▸ **Problem requirements**:
Starting with the line that has "Decide to do smoke test yes or no?" in the records below and ending with the line that has "and Isolation Forests are commonly used for", output those lines exactly and nothing more; omit the pictures.

====== Records to process ======

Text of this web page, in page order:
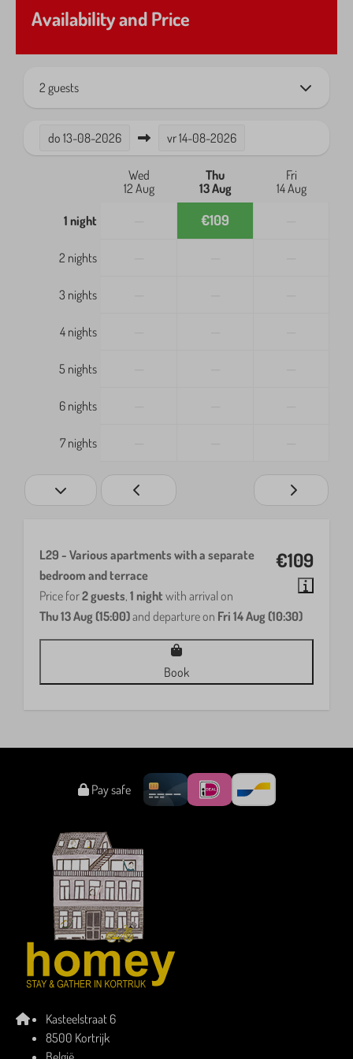
Quiet location
Shadow
Balcony
Parasol
Safety
Smoke Detector
Heating & Cooling
Air Conditioning
Availability and Price
2 guests
do 13-08-2026 vr14-08-2026
Wed
12 Aug
Thu
13 Aug
Fri
14 Aug
1 night €109
2 nights
3 nights
4 nights
5 nights
6 nights
7 nights
€109
L29 - Various apartments with a separate
bedroom and terrace
Price for2 guests, 1 night with arrival on
Thu 13 Aug (15:00)and departure on Fri 14 Aug (10:30)
Book
Pay safe
Kasteelstraat 6
8500 Kortrijk
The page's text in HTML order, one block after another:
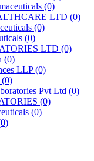
(0)
LTD (0)
(0)
(0)
LTD (0)
(0)
LLP(0)
(0)
Pvt Ltd (0)
(0)
(0)
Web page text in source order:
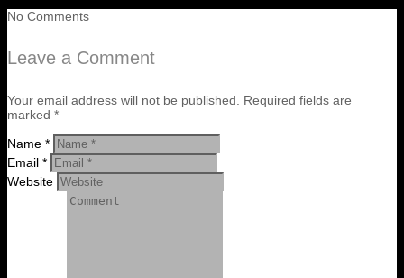
No Comments
Leave a Comment
Your email address will not be published. Required fields are
marked *
Name *
Email *
Website
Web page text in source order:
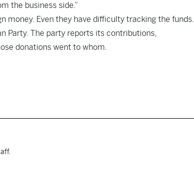
the business side.”
money. Even they have difficulty tracking the funds.
Party. The party reports its contributions,
donations went to whom.
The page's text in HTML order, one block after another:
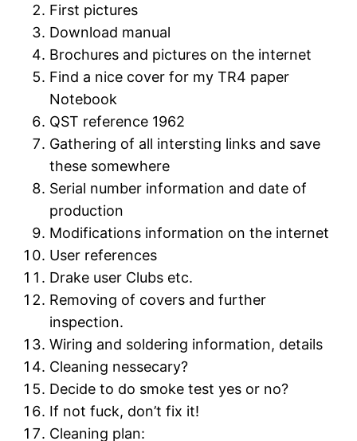
First pictures
Download manual
Brochures and pictures on the internet
Find a nice cover for my TR4 paper
Notebook
QST reference 1962
Gathering of all intersting links and save
these somewhere
Serial number information and date of
production
Modifications information on the internet
User references
Drake user Clubs etc.
Removing of covers and further
inspection.
Wiring and soldering information, details
Cleaning nessecary?
Decide to do smoke test yes or no?
If not fuck, don’t fix it!
Cleaning plan:
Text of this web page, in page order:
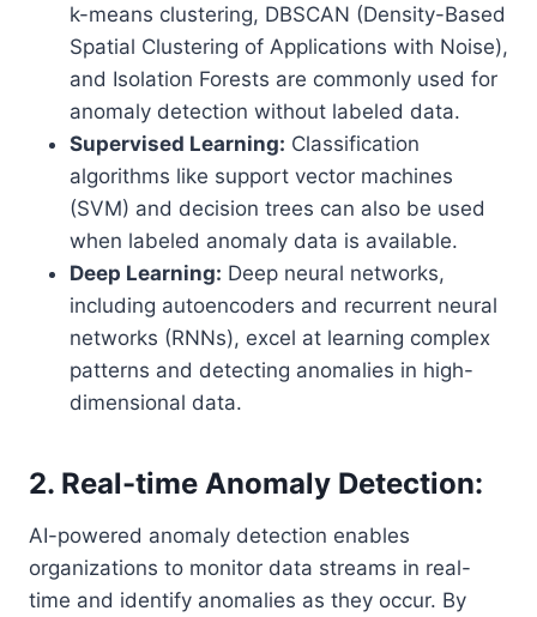
k-means clustering, DBSCAN (Density-Based
Spatial Clustering of Applications with Noise),
and Isolation Forests are commonly used for
anomaly detection without labeled data.
Supervised Learning: Classification
algorithms like support vector machines
(SVM) and decision trees can also be used
when labeled anomaly data is available.
Deep Learning: Deep neural networks,
including autoencoders and recurrent neural
networks (RNNs), excel at learning complex
patterns and detecting anomalies in high-
dimensional data.
2. Real-time Anomaly Detection:
AI-powered anomaly detection enables
organizations to monitor data streams in real-
time and identify anomalies as they occur. By
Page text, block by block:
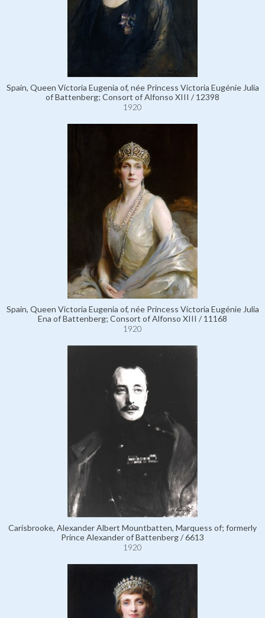
Spain, Queen Victoria Eugenia of, née Princess Victoria Eugénie Julia
of Battenberg; Consort of Alfonso XIII / 12398
1920
Spain, Queen Victoria Eugenia of, née Princess Victoria Eugénie Julia
Ena of Battenberg; Consort of Alfonso XIII / 11168
1920
Carisbrooke, Alexander Albert Mountbatten, Marquess of; formerly
Prince Alexander of Battenberg / 6613
1920
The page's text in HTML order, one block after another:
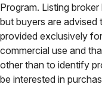
Program. Listing
but buyers are advised
provided exclusively
commercial use and
other than to identify
be interested in

======

▸ **Completed exercise**:
Decide to do smoke test yes or no?
If not fuck, don’t fix it!
Cleaning plan:
Text of this web page, in page order:
k-means clustering, DBSCAN (Density-Based
Spatial Clustering of Applications with Noise),
and Isolation Forests are commonly used for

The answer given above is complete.